The Gateway: One Place to Screen Text and Images
Multimodal LLM traffic has the same routing problem text traffic always had, only worse. Every team that ships a vision feature has to decide where to put content screening for images, how to combine it with text screening, and how to keep both consistent when the policy changes. With image inputs becoming routine across applications, doing this per-app and per-provider is exactly the kind of fragmentation gateways exist to remove. Every team writes its own image-handling hook. Every hook does something slightly different. The security team has no single place to see what is being screened and what is not.

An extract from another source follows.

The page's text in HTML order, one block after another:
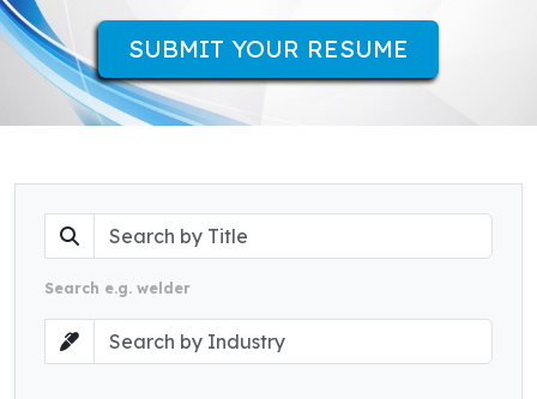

The gateway changes the unit of work. Bifrost terminates every LLM call an application makes, regardless of whether the call carries text, images, or both. The same request an application sends to a vision-enabled model passes through the same gateway as a text-only call, and the same guardrail rule can attach to either. That means the policy a team configures in AWS Bedrock applies uniformly to whatever the application happens to be sending today, and continues to apply when next week's feature adds image upload or document ingestion.

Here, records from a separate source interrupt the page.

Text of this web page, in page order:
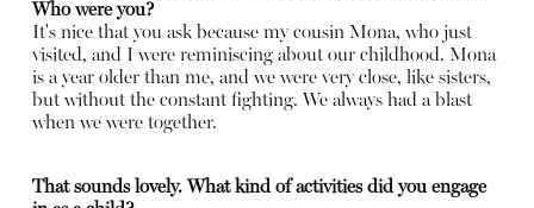
Who were you?
It's nice that you ask because my cousin Mona, who just
visited, and I were reminiscing about our childhood. Mona
is a year older than me, and we were very close, like sisters,
but without the constant fighting. We always had a blast
when we were together.
That sounds lovely. What kind of activities did you engage
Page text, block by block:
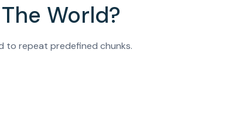
World?
to repeat predefined chunks.
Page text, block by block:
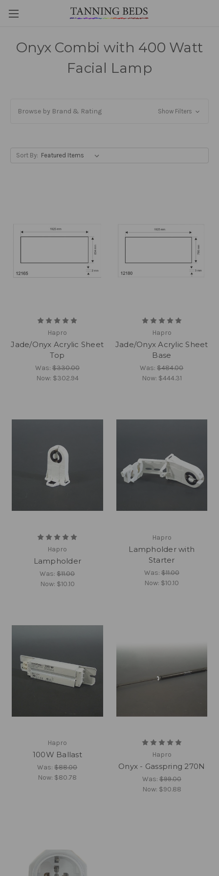
Onyx Combi with 400 Watt
Facial Lamp
Browse by Brand & Rating Show Filters
Sort By:
Hapro
Jade/Onyx Acrylic Sheet
Top
Was: $330.00
Now: $302.94
Hapro
Jade/Onyx Acrylic Sheet
Base
Was:$484.00
Now: $444.31
Hapro
Lampholder
Was:$11.00
Now: $10.10
Hapro
Lampholder with
Starter
Was: $11.00
Now: $10.10
Hapro
100W Ballast
Was:$88.00
Now: $80.78
Hapro
Onyx - Gasspring 270N
Was: $99.00
Now: $90.88
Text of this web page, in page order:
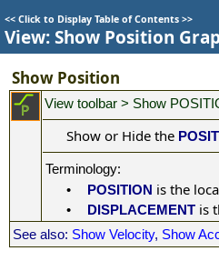
<< Click to Display Table of Contents >>
View: Show Position
Show Position
View toolbar > Show
Show or Hide the
Terminology:
• POSITION is the
• DISPLACEMENT is
See also: Show Velocity, Show

Attaching the policy at the gateway means it is configuration, not application code. A guardrail rule is scoped with a CEL expression and bound to an input, output, or both phase, then runs on every matching call regardless of which application made it or which model handled it. Teams keep calling a single endpoint; the screening, monitoring, and logging happen at the gateway. Adding image checks for a new feature is a configuration change in Bifrost, not a code change in five applications.
The gateway also brings the operational and governance properties an enterprise expects. Bifrost attributes every call to a team or environment for budgets and access control, keeps traffic flowing when a provider degrades, and writes an audit trail that maps to SOC 2 Type II and HIPAA evidence. A guardrail policy applied at the gateway inherits that whole surface. And because Bifrost itself adds only around 11 microseconds of overhead per request, the cost of running an inline screening call, even one that includes image data, is dominated by the screening service itself, not by the gateway carrying it.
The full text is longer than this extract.